2. the MDS array code encoding method of more fault-tolerances according to claim 1, it is characterised in that: pass through information column Multinomial is indicated, and corresponding each information is classified as data polynomial, and corresponding three parity columns form encoded Multinomial, data polynomial and encoded multinomial form column vector [s₁(x),s₂(x),…,s_k+3(x)]。

3. the MDS array code encoding method of more fault-tolerances according to claim 1, it is characterised in that: column vector passes through R_pτ: =F₂[x]/(1+x^pτ) embodied in algorithm take [s₁(x),s₂(x),…,s_k+3(x)]=[s₁(x),s₂(x),…,s_k(x)].G Product calculated, wherein G is as composed by k x k unit matrix I and a 3 encoder matrix P of k x k x (k+3) raw At matrix.

4. the MDS array code encoding method of more fault-tolerances according to claim 1, it is characterised in that: C (k, 3, p) code is In R_pτInside penetrate a systematization liner code.

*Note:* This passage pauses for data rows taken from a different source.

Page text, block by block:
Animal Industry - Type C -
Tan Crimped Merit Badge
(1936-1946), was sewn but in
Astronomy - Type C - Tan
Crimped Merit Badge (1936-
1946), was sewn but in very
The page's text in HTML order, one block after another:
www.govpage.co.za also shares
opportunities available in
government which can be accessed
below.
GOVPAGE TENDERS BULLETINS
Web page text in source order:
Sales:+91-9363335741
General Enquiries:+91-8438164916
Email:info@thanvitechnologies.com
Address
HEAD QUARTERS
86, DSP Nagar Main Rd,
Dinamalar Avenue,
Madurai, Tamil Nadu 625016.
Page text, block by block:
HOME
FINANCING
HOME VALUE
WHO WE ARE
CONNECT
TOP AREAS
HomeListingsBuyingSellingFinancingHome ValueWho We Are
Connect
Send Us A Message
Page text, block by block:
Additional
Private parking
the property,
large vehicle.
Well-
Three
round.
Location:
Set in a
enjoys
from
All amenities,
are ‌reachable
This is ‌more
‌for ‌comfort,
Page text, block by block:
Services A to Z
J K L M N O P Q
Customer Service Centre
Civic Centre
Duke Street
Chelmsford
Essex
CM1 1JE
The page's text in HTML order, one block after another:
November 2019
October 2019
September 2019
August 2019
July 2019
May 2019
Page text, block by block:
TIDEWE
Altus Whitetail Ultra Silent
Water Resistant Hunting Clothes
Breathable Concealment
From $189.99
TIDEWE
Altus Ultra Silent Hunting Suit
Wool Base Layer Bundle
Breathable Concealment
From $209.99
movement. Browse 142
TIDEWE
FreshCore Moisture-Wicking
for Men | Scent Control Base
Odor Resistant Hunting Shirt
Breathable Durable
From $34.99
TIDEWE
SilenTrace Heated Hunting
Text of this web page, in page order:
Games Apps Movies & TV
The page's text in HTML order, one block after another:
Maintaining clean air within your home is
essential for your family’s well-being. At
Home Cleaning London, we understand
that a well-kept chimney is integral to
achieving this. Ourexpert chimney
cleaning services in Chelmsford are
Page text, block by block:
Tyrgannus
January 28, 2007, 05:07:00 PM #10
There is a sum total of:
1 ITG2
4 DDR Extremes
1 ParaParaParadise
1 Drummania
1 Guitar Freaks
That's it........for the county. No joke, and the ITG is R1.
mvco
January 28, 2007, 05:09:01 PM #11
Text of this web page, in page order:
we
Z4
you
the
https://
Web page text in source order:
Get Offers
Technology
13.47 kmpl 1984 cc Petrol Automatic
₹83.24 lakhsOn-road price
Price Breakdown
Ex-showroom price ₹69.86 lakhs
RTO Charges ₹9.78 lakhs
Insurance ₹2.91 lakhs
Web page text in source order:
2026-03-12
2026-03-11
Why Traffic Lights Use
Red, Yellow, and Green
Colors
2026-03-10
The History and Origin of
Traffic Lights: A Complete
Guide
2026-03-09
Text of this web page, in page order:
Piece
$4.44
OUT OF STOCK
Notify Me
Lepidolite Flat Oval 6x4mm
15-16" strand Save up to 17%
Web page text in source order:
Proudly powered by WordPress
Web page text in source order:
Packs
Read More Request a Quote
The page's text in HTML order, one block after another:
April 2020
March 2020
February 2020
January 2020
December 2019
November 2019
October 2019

5. a kind of restorative procedure of the MDS array code of more fault-tolerances as described in claim 1, it is characterised in that: including as follows Step: no longer valid information column are obtained；It is arranged if no longer valid informationIt is then odd by first Even parity check carrys out restoration information position s_l,f, wherein l mod 2^f∈{0,1,2,...2^f-1- 1 }, otherwise by second even-odd check come Restoration information position s_l,f, wherein l mod 2^f∈{2^f-1,2^f-1+1,2^f-1+2,...,2^f-1}；It is arranged if no longer valid informationBy first even-odd check come restoration information position s_l,f, wherein l mod 2^f∈ 0,1, 2 ..., 2^f-1- 1 }, otherwise, by third even-odd check come restoration information position s_l,f, wherein l mod 2^f∈{2^f-1,2^f-1+1, 2^f-1+2,...,2^f-1}。

6. restorative procedure according to claim 5, it is characterised in that: no longer valid information column's Reparation broadband is (p-1) ((k+2) 2^k-3-2^k-f-2)。

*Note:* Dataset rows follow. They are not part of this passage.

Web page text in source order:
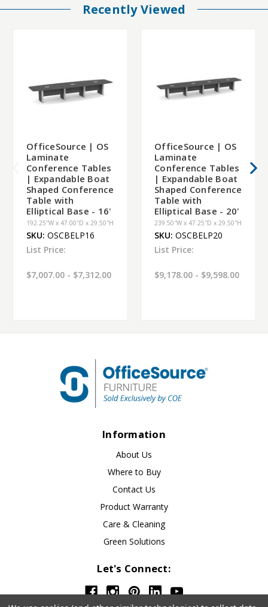
Recently Viewed
OfficeSource | OS
Laminate
Conference Tables
| Expandable Boat
Shaped Conference
Table with
Elliptical Base - 16'
192.25''W x 47.00''D x 29.50''H
SKU: OSCBELP16
List Price:
$7,007.00 - $7,312.00
OfficeSource | OS
Laminate
Conference Tables
| Expandable Boat
Shaped Conference
Table with
Elliptical Base - 20'
239.50''W x 47.25''D x 29.50''H
SKU: OSCBELP20
List Price:
$9,178.00 - $9,598.00
Information
About Us
Where to Buy
Contact Us
Product Warranty
Care & Cleaning
Green Solutions
Let's Connect:
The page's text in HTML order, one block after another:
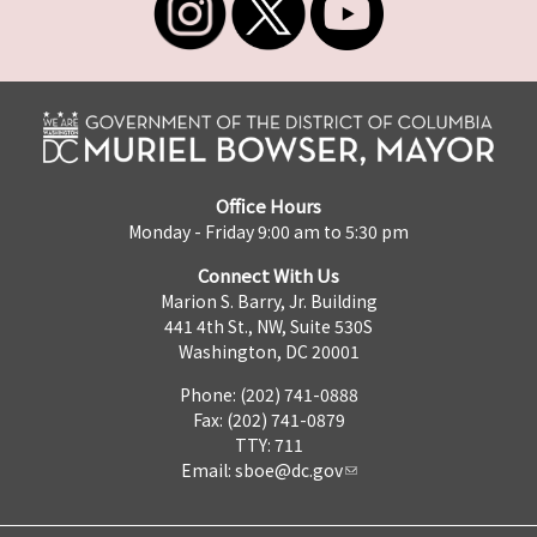
Office Hours
Monday - Friday 9:00 am to 5:30 pm
Connect With Us
Marion S. Barry, Jr. Building
441 4th St., NW, Suite 530S
Washington, DC 20001
Phone: (202) 741-0888
Fax: (202) 741-0879
TTY: 711
Email: sboe@dc.gov
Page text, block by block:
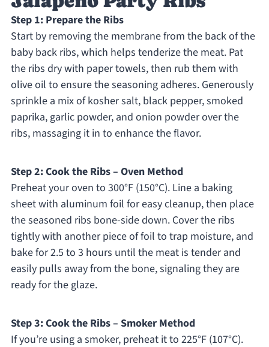
Step 1: Prepare the Ribs
Start by removing the membrane from the back of the
baby back ribs, which helps tenderize the meat. Pat
the ribs dry with paper towels, then rub them with
olive oil to ensure the seasoning adheres. Generously
sprinkle a mix of kosher salt, black pepper, smoked
paprika, garlic powder, and onion powder over the
ribs, massaging it in to enhance the flavor.
Step 2: Cook the Ribs – Oven Method
Preheat your oven to 300°F (150°C). Line a baking
sheet with aluminum foil for easy cleanup, then place
the seasoned ribs bone-side down. Cover the ribs
tightly with another piece of foil to trap moisture, and
bake for 2.5 to 3 hours until the meat is tender and
easily pulls away from the bone, signaling they are
ready for the glaze.
Step 3: Cook the Ribs – Smoker Method
If you’re using a smoker, preheat it to 225°F (107°C).

7. restorative procedure according to claim 5, it is characterised in that: the second parity column and third parity column Even-odd check collection does not correspond to those of linear information column in array, and corresponds in those of broken line information column；Battle array The line number of column is by 2^k-2Divide exactly.